La CEDEAO annonce la levée des sanctions imposées contre le Mali

 La CEDEAO annonce la levée des sanctions imposées contre le Mali 
Les sanctions imposées contre le Mali depuis la chute de l’ex-président
IBK ont été levées le lundi 5 octobre par la CEDEAO. L’institution a pris acte des avancées notables vers la normalisation constitutionnelle.

La Communauté des Etats de l’Afrique de l’Ouest (CEDEAO) a annoncé la levée des sanctions imposées contre le Mali depuis la mutinerie ayant entraîné la chute de l’ex-président Ibrahim Boubacar Keïta (IBK) le 18 août 2020.

Dans une déclaration en date du 5 octobre et signée du président en exercice de l’institution, le Ghanéen Nana Akufo-Addo, les chefs d’Etat et de gouvernement prenant acte des « avancées notables vers la normalisation constitutionnelle et pour soutenir ce processus », décident de la levée des sanctions sur le Mali. « Ils appellent tous les partenaires bilatéraux et multilatéraux à soutenir le Mali ».

Les dirigeants de la CEDEAO ont par ailleurs demandé aux nouvelles autorités du pays de mettre en œuvre rapidement les autres décisions du Sommet d’Accra du 15 septembre 2020, « en particulier la libération des officiels civils et militaires arrêtés depuis le 18 août 2020 et la dissolution du CNSP ».

La levée des sanctions de la CEDEAO intervient suite à la constitution lundi du gouvernement de transition au Mali par le président, Bah N’Daw, et le Premier ministre, Moctar Ouane. Mais également après la modification de la charte de la transition qui clarifie les fonctions du vice-président, Assimi Goïta, tout en prenant en compte les recommandations des chefs d’Etat et de gouvernement.

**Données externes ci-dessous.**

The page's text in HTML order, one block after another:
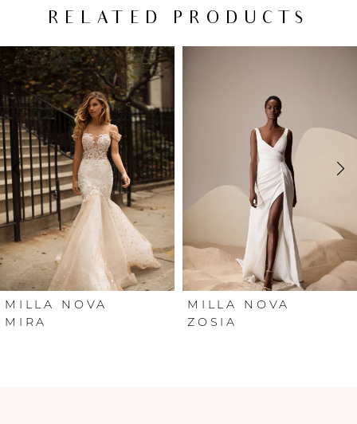
RELATED PRODUCTS
Related
Products
Carousel
Skip
to
end
AUTOPLAY
SLIDE
SLIDE
0
1
2
3
4
5
6
MILLA NOVA
MIRA
MILLA NOVA
ZOSIA
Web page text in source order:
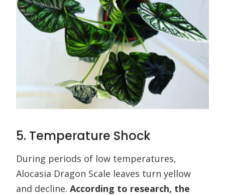
5. Temperature Shock
During periods of low temperatures,
Alocasia Dragon Scale leaves turn yellow
and decline. According to research, the
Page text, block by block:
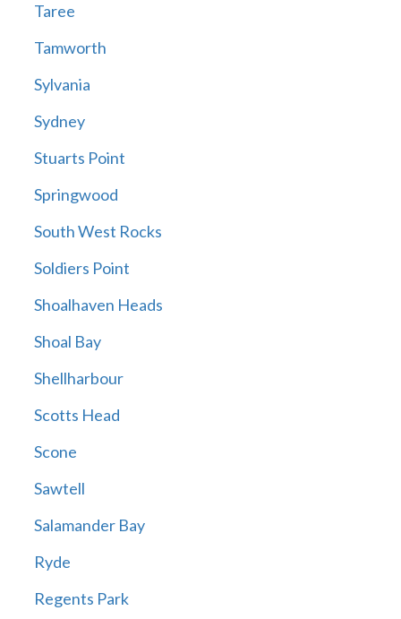
Taree
Tamworth
Sylvania
Sydney
Stuarts Point
Springwood
South West Rocks
Soldiers Point
Shoalhaven Heads
Shoal Bay
Shellharbour
Scotts Head
Scone
Sawtell
Salamander Bay
Ryde
Regents Park
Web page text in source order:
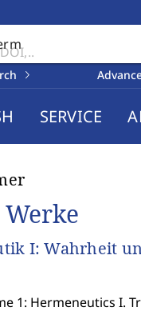
SERVICE
I: Wahrheit
1: Hermeneutics I.
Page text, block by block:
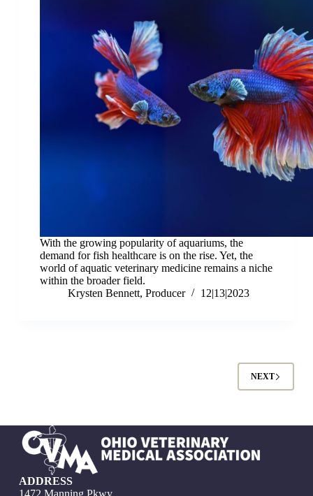
With the growing popularity of aquariums, the
demand for fish healthcare is on the rise. Yet, the
world of aquatic veterinary medicine remains a niche
within the broader field.
Krysten Bennett, Producer
12|13|2023
NEXT
ADDRESS
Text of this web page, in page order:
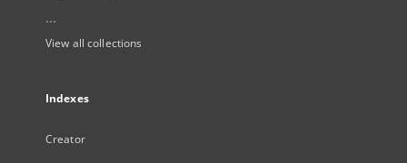
...
View all collections
Indexes
Creator
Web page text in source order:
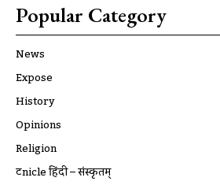
Popular Category
News
Expose
History
Opinions
Religion
ट्रूnicle हिंदी – संस्कृतम्
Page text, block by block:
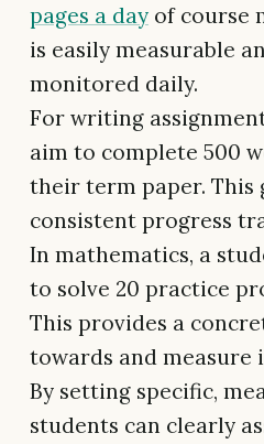
pages a day of course
is easily measurable
monitored daily.
For writing
aim to complete 500
their term paper. This
consistent progress
In mathematics, a
to solve 20 practice
This provides a
towards and measure
By setting specific,
students can clearly
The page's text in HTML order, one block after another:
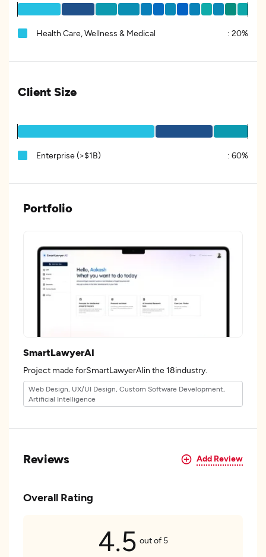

En réaction à la prise de pouvoir par les militaires au Mali, la CEDEAO avait suspendu le pays de tous ses organes de décision « avec effet immédiat, conformément au protocole additionnel sur la démocratie et la bonne gouvernance, et ce, jusqu’au rétablissement effectif de l’ordre constitutionnel ».

L’Organisation avait par ailleurs décidé de « la fermeture de toutes les frontières terrestres et aériennes ainsi que l’arrêt de tous les flux et transactions économiques, commerciales et financières » entre ses autres Etats membres et le Mali.